Şimdi düşündüm de verdiğim örnek = YouTube!!! Halbuki ben köyde büyüdüm (Gerçi belde ama dilim alışmış köy demeye.). Özdil Belediyesi; dünümü dün, bugünümü bugün, beni ben yapan yer. Kışın az bir kar yağınca ya da ne kışı, birazcık şiddetli bir rüzgar bile esse elektriklerin kesildiği memleketim. Az mı lüks ışığında ders çalıştık, sobanın üzerinde fındık kavurup yedik, yine sobanın üzerindeki gügümden gelen kaynayan su sesinin ninni etkisiyle uyuduk? Güzel zamanlarmış, hem de çok güzel. Gerçi hala ara tatillerde gittiğimde aynı şeyler oluyor ama o etkiyi vermiyor sanki. Belki biraz daha çocuk olmak lazım o şekilde hissedebilmek için ya da biraz daha büyümek; değerini daha fazla anlayabilmek için...

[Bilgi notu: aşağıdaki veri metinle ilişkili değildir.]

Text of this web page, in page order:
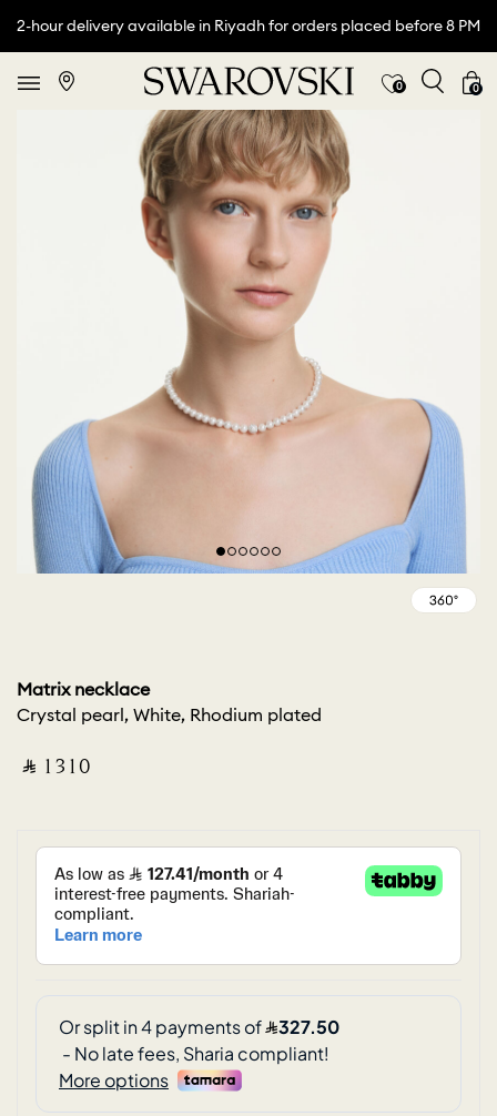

Nereden nereye? Düşüncelerim de böyle oluyor işte bazen, dağılıyor...

Aslında şikayetçi de değilim. Bu haliyle daha güzel. Ama 'düşündüğüm hızda yazabilmek' gibi süpersonik bir hayalim var. Güzelim bilim insanlarından rica ediyorum, en kısa zamanda bu konuya bir el atsınlar. Sonuçta insanoğlu bugüne kadar hayal edebildiklerini gerçekleştirdi, hayal etmediklerini değil. Her ne kadar bazı sonuçları hesap edemese de!

Günümüze değin düşünebilmekle ilgili o kadaaaar şey yazılıp çizildi, o kadaaar fikir beyan edildi ki sanırım bir de benimkilere pek ihtiyaç yoktur. Gerçi vardır da benden laf almak da öyle kolay değil. :) 

Gecenin bir vakti gelen yazı yazma isteğim şimdi de gitme eğilimi gösteriyor. Bu da demektir ki lafı burada kesmem lazım. Zira devam edersem çok fena saçmalayacağımdan eminim. O konuda da gayet iyiyimdir; çok deli saçmalarım...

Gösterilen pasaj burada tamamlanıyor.